My memory of the whole charade is rather fuzzy, I had been missing my risperidone for about a week prior to the event. I was having thoughts of suicide and decided to call the ambulance and go to the emergency room. I ended up getting what the doctor called “pink slipped,” meaning I was imprisoned, or, in legalese, “confined”
to a psychiatric ward for 72 hours. I stayed the entire night in the emergency room, in which my bladder was distended, they forced me to drink bottle after bottle
of water so they could get a urine sample. They were considering shoving a tube of sorts down my urethra to get the piss out.
Thankfully they didn’t need to, since my I suddenly started pissing, the amount of urine I pissed out filled two whole jugs, and then a half of another. It was…..
not fun, to say the least. I ended up getting an hour of sleep on the cot there, which wasn’t that comfy in the first place. It was hell. The actual psych ward itself
was better, but that’s not saying much. I spent about four days in total away from home.
I tried convincing them I was not suicidal, because I wasn’t, it was merely a case of me losing my meds. As soon as I was ushered in I noticed that inside of the place
was like a jail, not literally, but pretty close to it. It was a “total institution” as some call it. A place where I was subject to 24/7 control, I had little to no
agency while I was there. It was boring as all hell, the only thing on the fucking tv was that stupid show called Impractical Jokers or something, I don’t exactly
We did group and such, it wasn’t really that helpful. I got the distinct impression that this institution was only meant to enforce compliance, not genuine wellbeing.
I felt trapped. They did good at making me meek and docile tho, which helped in me getting out so quickly, now that I look back on it. I couldn’t even shower in
privacy, someone had to be outside of the door watching me the entire time. I had no underwear, and only my boxers and shirt.

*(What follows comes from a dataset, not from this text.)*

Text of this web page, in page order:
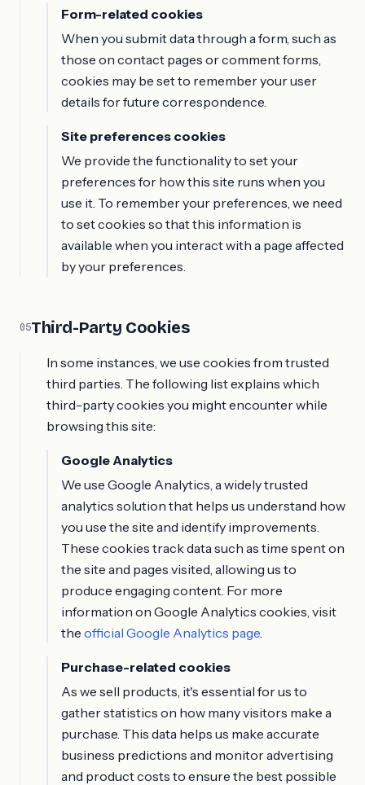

The food wasn’t half bad tho, I’ll admit. This one guy I distinctly remember, was there cuz he was an addict of some sort, he lied and said he was depressed and
considering suicide, but really he just wanted to get clean. The place didn’t help him, and so he was stuck there doing nothing but sitting on his ass watching, you
guessed it, Impractical Jokers all day. I remember feeling trapped, caged, like an animal in a zoo.
There was a pamphlet about our patient “rights,” but since the doctors had the ability to keep us in there for effective noncompliance, even when exercising our
“rights,” something tells me those were just for show. I slept in this room with one other person, a man who did nothing but sleep all day. I took to reading a book to
keep myself occupied, but due to being off my Vyvance it didn’t help all that much.

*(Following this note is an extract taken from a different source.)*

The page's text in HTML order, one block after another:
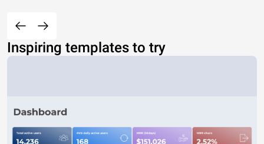
Inspiring templates to try
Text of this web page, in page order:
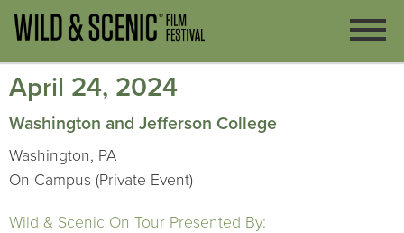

I was constantly restless, I was uncomfortable. I cried a few times. I remember being told that if I cried I would be kept there longer. It was hard, but I managed to
suck the tears up. I was overjoyed when I finally got to go home. It’s not an experience I want to revisit, I’ve learned my lesson about going to the emergency room
for suicidal ideation on that front. I also am worried that if I go back there, they wouldn’t have my HRT, which is yet another reason I won’t go back there.
I found out that the hospital I was staying at was a for-profit entity, which made me sick to my stomach. I was still a radical socialist back then, just not an
anarchist, and I was rightly miffed people were, and are, profiting off of other people’s woes. I hated that place, I don’t want to go back there.
One thing that kept me sane throughout the stay was the thought of being unbanned from a particular Discord server I was on, but when I finally returned home, well,
I was never unbanned. It seems like a petty thing, but we all need to have something to latch onto to retain our sanity. It was also there that my headmate Irene
emerged, and while she’s a pain in the ass, she’s been there for me ever since. We’ve been through so much together, I know I`m never truly alone.